When plans for LNG Canada, a big LNG export project on the British Columbia coast, were sanctioned two years ago this month, the move came as a welcome sign that Western Canadian natural gas producers might finally be able to break their long-standing reliance on just one export customer: the U.S. Access to Asian and other overseas gas markets became a high priority, in part because U.S. demand for Canadian gas had been sagging for years as production in the Marcellus/Utica and other U.S. plays came to meet the vast majority of domestic needs. But while construction on LNG Canada has steadily advanced, there are signs that delays could be mounting. Today, we begin a two-part update on this all-important Canadian LNG export project and its accompanying Coastal GasLink pipeline.
From the early days of gas market deregulation in the 1980s, Canada enjoyed an expanding love affair with its southern neighbor in the form of growing natural gas exports. With U.S. domestic gas supplies looking to be heading toward terminal decline in the early 2000s, Western Canada’s abundant supplies and rising gas prices throughout North America appeared to be locking in a vast, profitable, and long-term gas export relationship. Also, a number of LNG import terminals were developed in the U.S. in anticipation of shipped-in gas supplies from overseas.

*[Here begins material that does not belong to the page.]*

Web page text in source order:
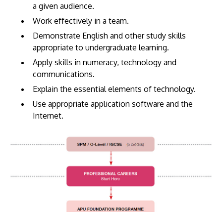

That all changed with the Shale Revolution, which turned the U.S. into a gas production powerhouse. Steadily expanding U.S. gas supplies over the past decade reduced the need for Canadian gas and sent Canada’s gas exports into a sort of terminal decline of their own. The share of U.S. gas demand met by Canadian supplies collapsed (on a net basis) from 10.5% (~7 Bcf/d) in 2010 to just 5.1% (~4.3 Bcf/d) through the first seven months of 2020, based on data from the U.S. Energy Information Administration (EIA). At the same time, some of those U.S. LNG import terminals were re-purposed as export terminals to deal with the new abundance of U.S. gas supplies.